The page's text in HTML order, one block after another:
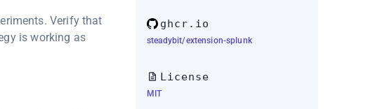
Verify that
is working as
ghcr.io
steadybit/extension-splunk
License
MIT
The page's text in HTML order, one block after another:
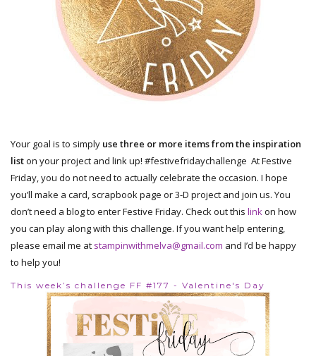
Your goal is to simply use three or more items from the inspiration
liston your project and link up! #festivefridaychallenge At Festive
Friday, you do not need to actually celebrate the occasion. I hope
you’ll make a card, scrapbook page or 3-D project and join us. You
don’t need a blog to enter Festive Friday. Check out this linkon how
you can play along with this challenge. If you want help entering,
please email me at stampinwithmelva@gmail.com and I’d be happy
to help you!
This week’s challenge FF #177 - Valentine's Day
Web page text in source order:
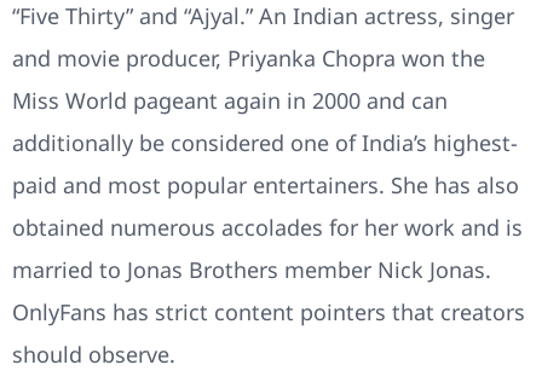
“Five Thirty” and “Ajyal.” An Indian actress, singer
and movie producer, Priyanka Chopra won the
Miss World pageant again in 2000 and can
additionally be considered one of India’s highest-
paid and most popular entertainers. She has also
obtained numerous accolades for her work and is
married to Jonas Brothers member Nick Jonas.
OnlyFans has strict content pointers that creators
should observe.
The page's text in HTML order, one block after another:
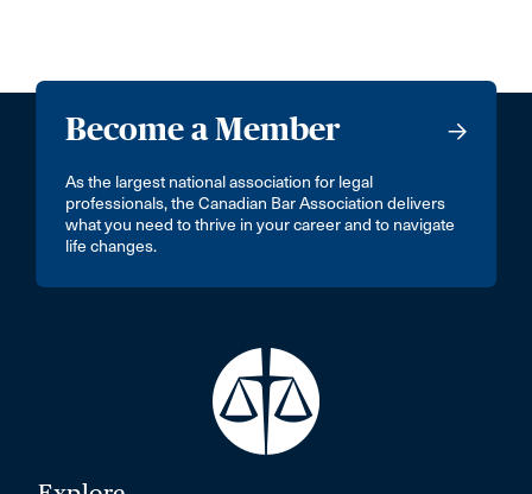
Become a Member
As the largest national association for legal
professionals, the Canadian Bar Association delivers
what you need to thrive in your career and to navigate
life changes.
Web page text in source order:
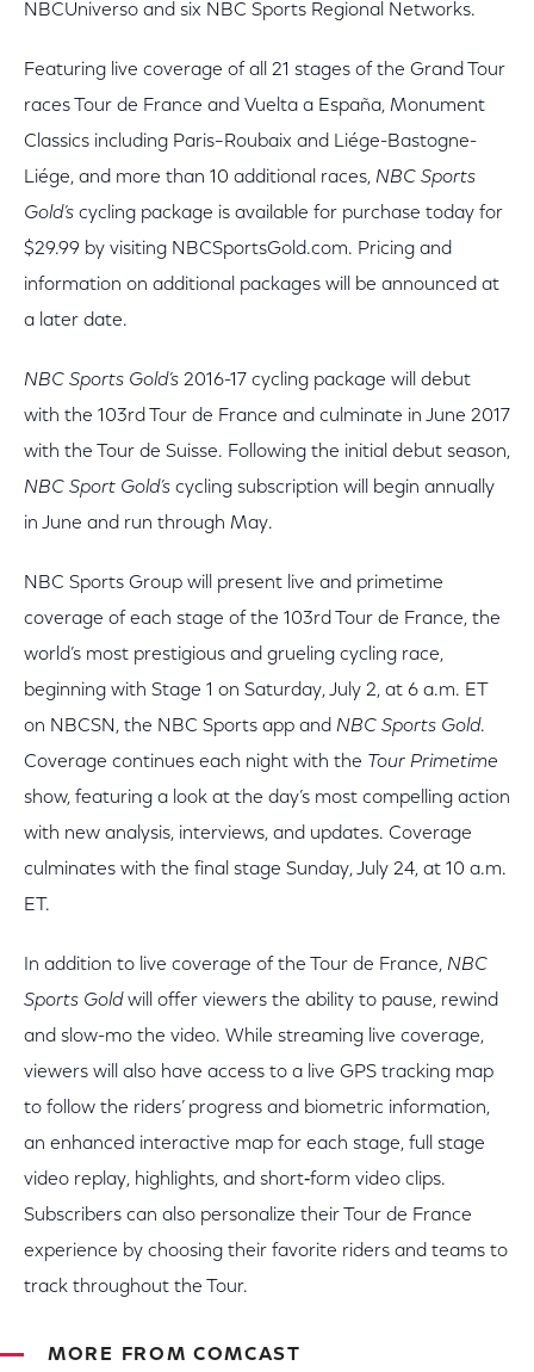
NBCUniverso and six NBC Sports Regional Networks.
Featuring live coverage of all 21 stages of the Grand Tour
races Tour de France and Vuelta a España, Monument
Classics including Paris–Roubaix and Liége-Bastogne-
Liége, and more than 10 additional races, NBC Sports
Gold’s cycling package is available for purchase today for
$29.99 by visiting NBCSportsGold.com. Pricing and
information on additional packages will be announced at
a later date.
NBC Sports Gold’s 2016-17 cycling package will debut
with the 103rd Tour de France and culminate in June 2017
with the Tour de Suisse. Following the initial debut season,
NBC Sport Gold’s cycling subscription will begin annually
in June and run through May.
NBC Sports Group will present live and primetime
coverage of each stage of the 103rd Tour de France, the
world’s most prestigious and grueling cycling race,
beginning with Stage 1 on Saturday, July 2, at 6 a.m. ET
on NBCSN, the NBC Sports app and NBC Sports Gold.
Coverage continues each night with the Tour Primetime
show, featuring a look at the day’s most compelling action
with new analysis, interviews, and updates. Coverage
culminates with the final stage Sunday, July 24, at 10 a.m.
ET.
In addition to live coverage of the Tour de France, NBC
Sports Goldwill offer viewers the ability to pause, rewind
and slow-mo the video. While streaming live coverage,
viewers will also have access to a live GPS tracking map
to follow the riders’ progress and biometric information,
an enhanced interactive map for each stage, full stage
video replay, highlights, and short­‐form video clips.
Subscribers can also personalize their Tour de France
experience by choosing their favorite riders and teams to
track throughout the Tour.
MORE FROM COMCAST
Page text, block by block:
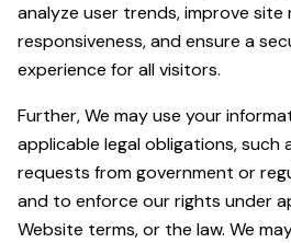
analyze user trends, improve site
responsiveness, and ensure a
experience for all visitors.
Further, We may use your
applicable legal obligations, such
requests from government or
and to enforce our rights under
Website terms, or the law. We
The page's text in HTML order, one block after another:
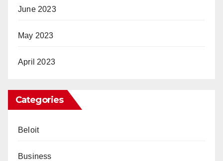
June 2023
May 2023
April 2023
Categories
Beloit
Business
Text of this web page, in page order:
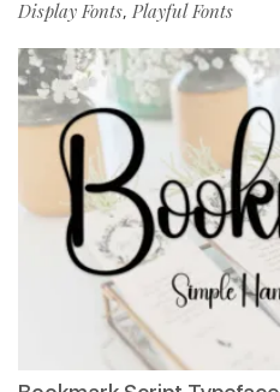
Display Fonts, Playful Fonts
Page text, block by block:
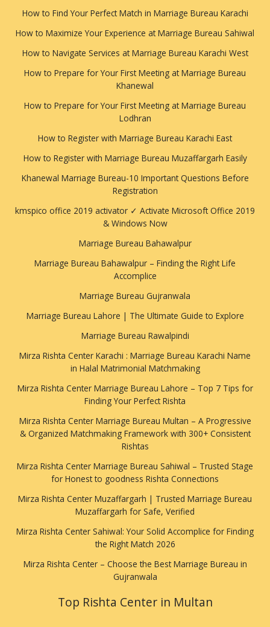
How to Find Your Perfect Match in Marriage Bureau Karachi
How to Maximize Your Experience at Marriage Bureau Sahiwal
How to Navigate Services at Marriage Bureau Karachi West
How to Prepare for Your First Meeting at Marriage Bureau
Khanewal
How to Prepare for Your First Meeting at Marriage Bureau
Lodhran
How to Register with Marriage Bureau Karachi East
How to Register with Marriage Bureau Muzaffargarh Easily
Khanewal Marriage Bureau-10 Important Questions Before
Registration
kmspico office 2019 activator ✓ Activate Microsoft Office 2019
& Windows Now
Marriage Bureau Bahawalpur
Marriage Bureau Bahawalpur – Finding the Right Life
Accomplice
Marriage Bureau Gujranwala
Marriage Bureau Lahore | The Ultimate Guide to Explore
Marriage Bureau Rawalpindi
Mirza Rishta Center Karachi : Marriage Bureau Karachi Name
in Halal Matrimonial Matchmaking
Mirza Rishta Center Marriage Bureau Lahore – Top 7 Tips for
Finding Your Perfect Rishta
Mirza Rishta Center Marriage Bureau Multan – A Progressive
& Organized Matchmaking Framework with 300+ Consistent
Rishtas
Mirza Rishta Center Marriage Bureau Sahiwal – Trusted Stage
for Honest to goodness Rishta Connections
Mirza Rishta Center Muzaffargarh | Trusted Marriage Bureau
Muzaffargarh for Safe, Verified
Mirza Rishta Center Sahiwal: Your Solid Accomplice for Finding
the Right Match 2026
Mirza Rishta Center – Choose the Best Marriage Bureau in
Gujranwala
Top Rishta Center in Multan
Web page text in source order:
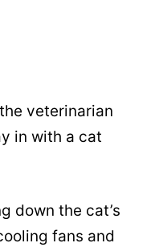
veterinarian
in with a cat
down the cat’s
fans and
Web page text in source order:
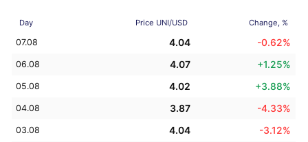
Day Price UNI/USD Change, %
07.08 4.04 -0.62%
06.08 4.07 +1.25%
05.08 4.02 +3.88%
04.08 3.87 -4.33%
03.08 4.04 -3.12%
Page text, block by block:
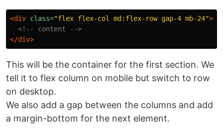
<div class="flex flex-col md:flex-row gap-4 mb-24">
<!-- content -->
</div>
This will be the container for the first section. We
tell it to flex column on mobile but switch to row
on desktop.
We also add a gap between the columns and add
a margin-bottom for the next element.
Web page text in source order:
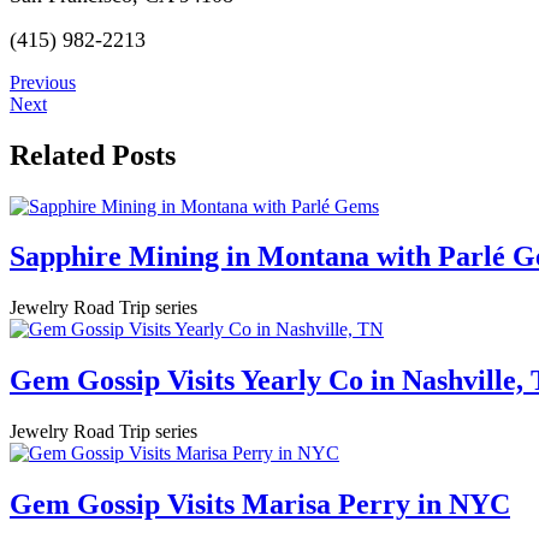
(415) 982-2213
Previous
Next
Related Posts
Sapphire Mining in Montana with Parlé
Jewelry Road Trip series
Gem Gossip Visits Yearly Co in Nashville,
Jewelry Road Trip series
Gem Gossip Visits Marisa Perry in NYC
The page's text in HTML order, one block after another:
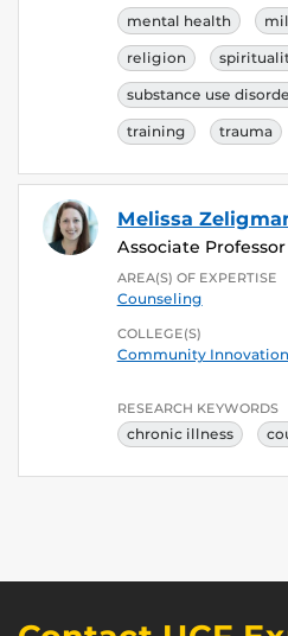
mental health
religion
substance use
training trauma
Melissa
Associate Professor
AREA(S) OF EXPERTISE
Counseling
COLLEGE(S)
Community
RESEARCH KEYWORDS
chronic illness
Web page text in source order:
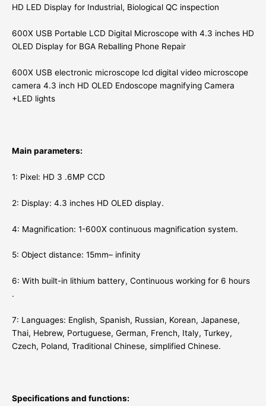
HD LED Display for Industrial, Biological QC inspection
600X USB Portable LCD Digital Microscope with 4.3 inches HD
OLED Display for BGA Reballing Phone Repair
600X USB electronic microscope lcd digital video microscope
camera 4.3 inch HD OLED Endoscope magnifying Camera
+LED lights
Main parameters:
1: Pixel: HD 3 .6MP CCD
2: Display: 4.3 inches HD OLED display.
4: Magnification: 1-600X continuous magnification system.
5: Object distance: 15mm– infinity
6: With built-in lithium battery, Continuous working for 6 hours
.
7: Languages: English, Spanish, Russian, Korean, Japanese,
Thai, Hebrew, Portuguese, German, French, Italy, Turkey,
Czech, Poland, Traditional Chinese, simplified Chinese.
Specifications and functions:
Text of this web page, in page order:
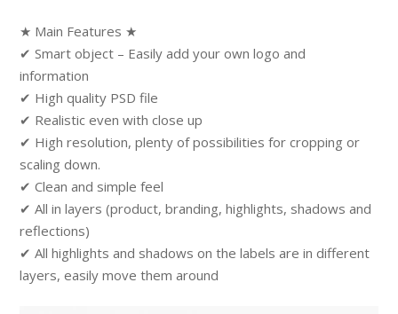
★ Main Features ★
✔ Smart object – Easily add your own logo and
information
✔ High quality PSD file
✔ Realistic even with close up
✔ High resolution, plenty of possibilities for cropping or
scaling down.
✔ Clean and simple feel
✔ All in layers (product, branding, highlights, shadows and
reflections)
✔ All highlights and shadows on the labels are in different
layers, easily move them around
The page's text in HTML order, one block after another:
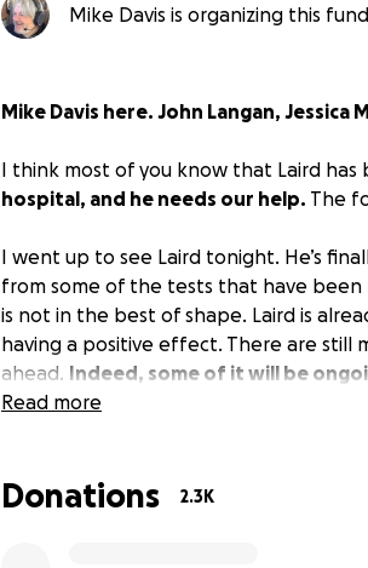
Mike Davis is organizing this
Mike Davis here. John Langan,
I think most of you know that Laird
hospital, and he needs our help. The
I went up to see Laird tonight. He’s
from some of the tests that have been
is not in the best of shape. Laird is
having a positive effect. There are
ahead. Indeed, some of it will be
The big problem now is that Laird is
Read more
Donations 2.3K
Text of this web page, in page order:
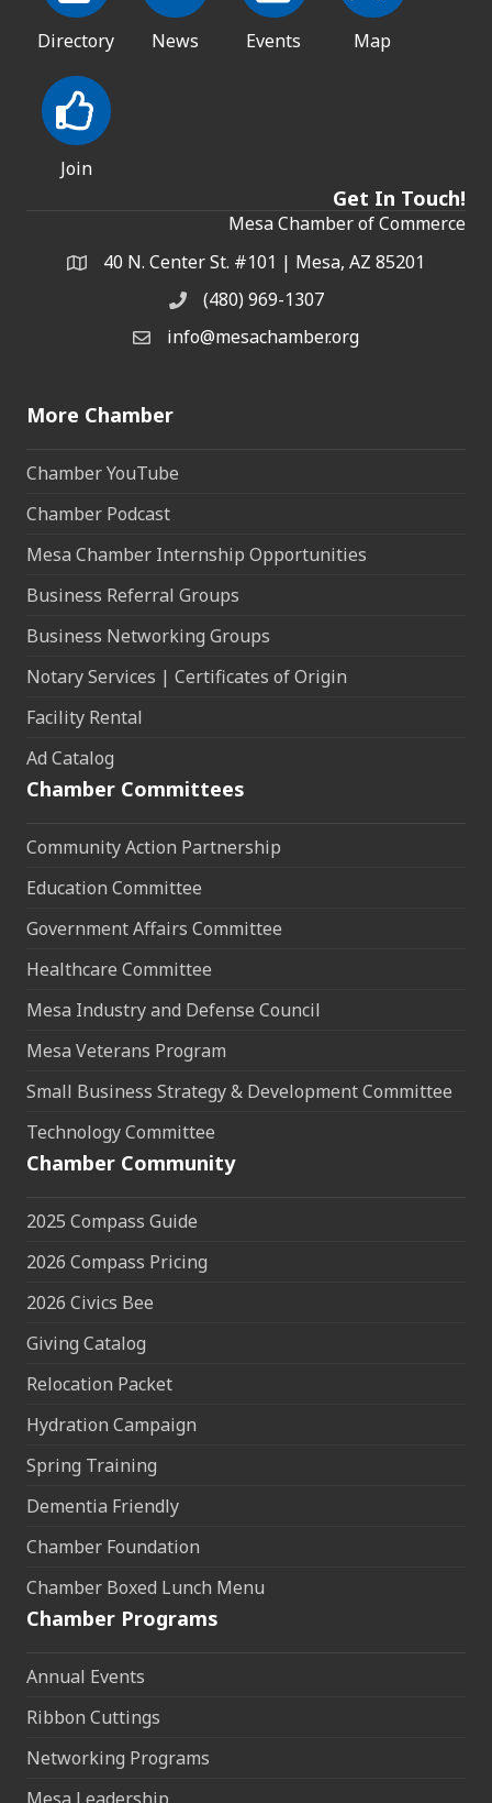
Directory News Events Map
Join
Get In Touch!
Mesa Chamber of Commerce
Address & Map
40 N. Center St. #101 | Mesa, AZ 85201
Phone(480) 969-1307
Email the Chamber
info@mesachamber.org
More Chamber
Chamber YouTube
Chamber Podcast
Mesa Chamber Internship Opportunities
Business Referral Groups
Business Networking Groups
Notary Services | Certificates of Origin
Facility Rental
Ad Catalog
Chamber Committees
Community Action Partnership
Education Committee
Government Affairs Committee
Healthcare Committee
Mesa Industry and Defense Council
Mesa Veterans Program
Small Business Strategy & Development Committee
Technology Committee
Chamber Community
2025 Compass Guide
2026 Compass Pricing
2026 Civics Bee
Giving Catalog
Relocation Packet
Hydration Campaign
Spring Training
Dementia Friendly
Chamber Foundation
Chamber Boxed Lunch Menu
Chamber Programs
Annual Events
Ribbon Cuttings
Networking Programs
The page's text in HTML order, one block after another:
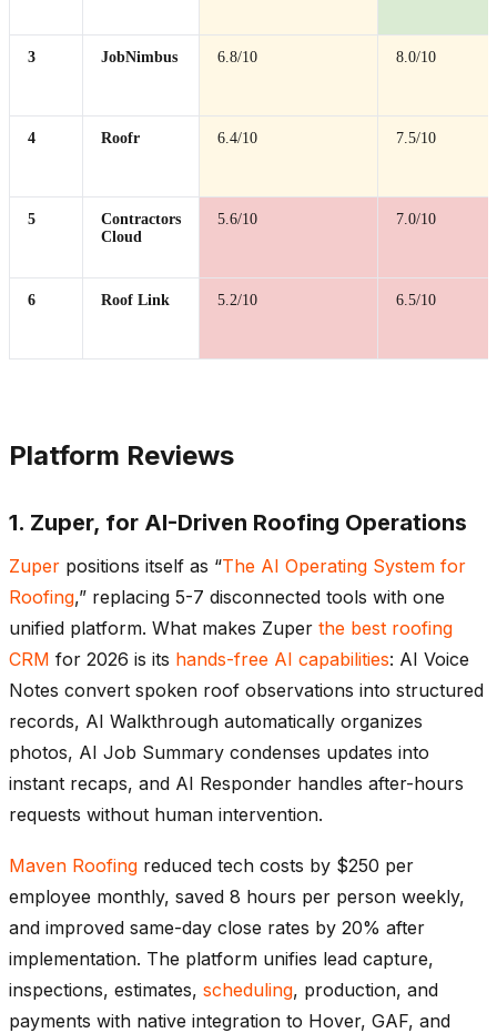
3 JobNimbus 6.8/10 8.0/10
4 Roofr 6.4/10 7.5/10
5
Contractors
Cloud
5.6/10 7.0/10
6 Roof Link 5.2/10 6.5/10
Platform Reviews
1. Zuper, for AI-Driven Roofing Operations
Zuper positions itself as “The AI Operating System for
Roofing,” replacing 5-7 disconnected tools with one
unified platform. What makes Zuper the best roofing
CRM for 2026 is its hands-free AI capabilities: AI Voice
Notes convert spoken roof observations into structured
records, AI Walkthrough automatically organizes
photos, AI Job Summary condenses updates into
instant recaps, and AI Responder handles after-hours
requests without human intervention.
Maven Roofing reduced tech costs by $250 per
employee monthly, saved 8 hours per person weekly,
and improved same-day close rates by 20% after
implementation. The platform unifies lead capture,
inspections, estimates, scheduling, production, and
payments with native integration to Hover, GAF, and
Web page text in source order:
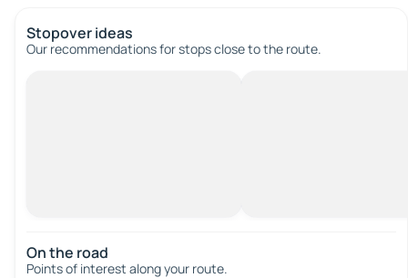
Stopover ideas
Our recommendations for stops close to the route.
On the road
Points of interest along your route.
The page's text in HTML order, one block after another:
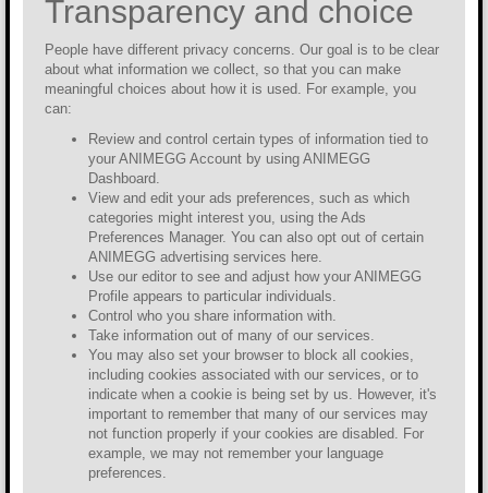
Transparency and choice
People have different privacy concerns. Our goal is to be clear
about what information we collect, so that you can make
meaningful choices about how it is used. For example, you
can:
Review and control certain types of information tied to
your ANIMEGG Account by using ANIMEGG
Dashboard.
View and edit your ads preferences, such as which
categories might interest you, using the Ads
Preferences Manager. You can also opt out of certain
ANIMEGG advertising services here.
Use our editor to see and adjust how your ANIMEGG
Profile appears to particular individuals.
Control who you share information with.
Take information out of many of our services.
You may also set your browser to block all cookies,
including cookies associated with our services, or to
indicate when a cookie is being set by us. However, it's
important to remember that many of our services may
not function properly if your cookies are disabled. For
example, we may not remember your language
preferences.
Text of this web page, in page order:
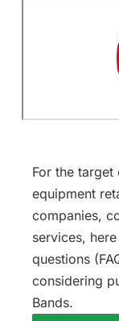
For the
equipment
companies,
services,
questions
considering
Bands.
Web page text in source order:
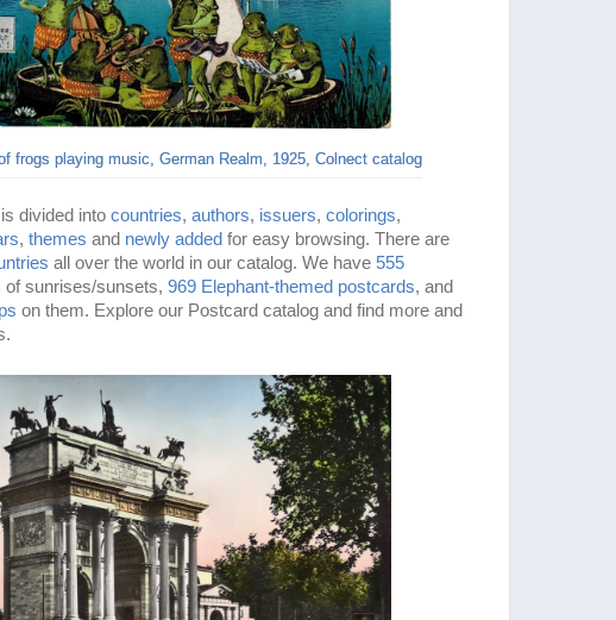
frogs playing music, German Realm, 1925, Colnect catalog
divided into countries, authors, issuers, colorings,
, themes and newly added for easy browsing. There are
all over the world in our catalog. We have 555
of sunrises/sunsets, 969 Elephant-themed postcards, and
on them. Explore our Postcard catalog and find more and
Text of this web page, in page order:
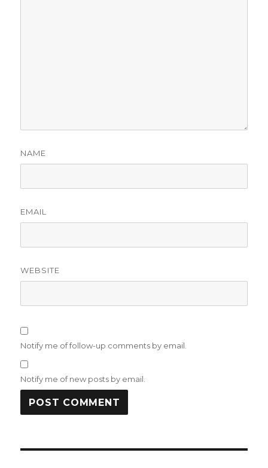
NAME
EMAIL
WEBSITE
Notify me of follow-up comments by email.
Notify me of new posts by email.
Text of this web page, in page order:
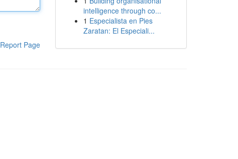
Report Page
intelligence through co...
1 Especialista en Pies
Zaratan: El Especiali...
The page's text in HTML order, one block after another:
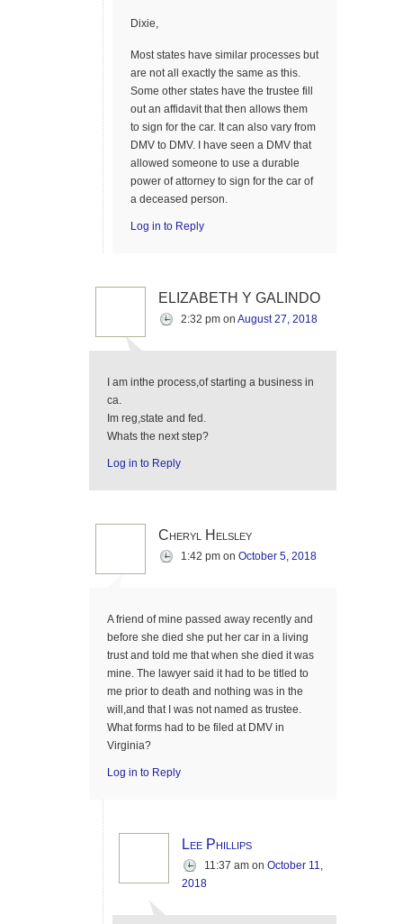
Dixie,
Most states have similar processes but
are not all exactly the same as this.
Some other states have the trustee fill
out an affidavit that then allows them
to sign for the car. It can also vary from
DMV to DMV. I have seen a DMV that
allowed someone to use a durable
power of attorney to sign for the car of
a deceased person.
Log in to Reply
ELIZABETH Y GALINDO
2:32 pm on August 27, 2018
I am inthe process,of starting a business in
ca.
Im reg,state and fed.
Whats the next step?
Log in to Reply
Cheryl Helsley
1:42 pm on October 5, 2018
A friend of mine passed away recently and
before she died she put her car in a living
trust and told me that when she died it was
mine. The lawyer said it had to be titled to
me prior to death and nothing was in the
will,and that I was not named as trustee.
What forms had to be filed at DMV in
Virginia?
Log in to Reply
Lee Phillips
11:37 am on October 11,
2018
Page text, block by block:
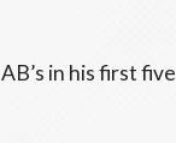
in his first five

============

REQUIRED WORK
For every line above that has "Register" in it, copy the line.

SOLVED EXERCISE
How to Register with Marriage Bureau Karachi East
How to Register with Marriage Bureau Muzaffargarh Easily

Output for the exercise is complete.